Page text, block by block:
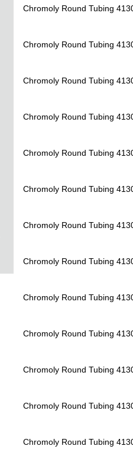
Chromoly Round Tubing
Chromoly Round Tubing
Chromoly Round Tubing
Chromoly Round Tubing
Chromoly Round Tubing
Chromoly Round Tubing
Chromoly Round Tubing
Chromoly Round Tubing
Chromoly Round Tubing
Chromoly Round Tubing
Chromoly Round Tubing
Chromoly Round Tubing
Chromoly Round Tubing
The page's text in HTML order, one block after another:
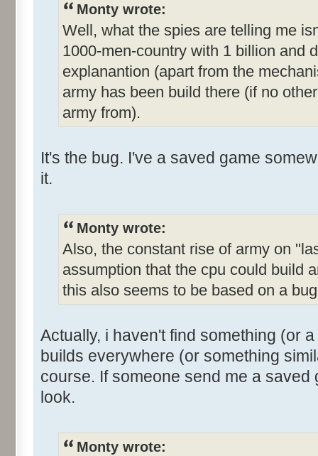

────────────────────

What is expected: Please print each entry exactly as it stands, without the pictures.

Expected answer:
Page text, block by block:
Chromoly Round Tubing
Chromoly Round Tubing
Chromoly Round Tubing
Chromoly Round Tubing
Chromoly Round Tubing
Chromoly Round Tubing
Chromoly Round Tubing
Chromoly Round Tubing
Chromoly Round Tubing
Chromoly Round Tubing
Chromoly Round Tubing
Chromoly Round Tubing
Chromoly Round Tubing
The page's text in HTML order, one block after another:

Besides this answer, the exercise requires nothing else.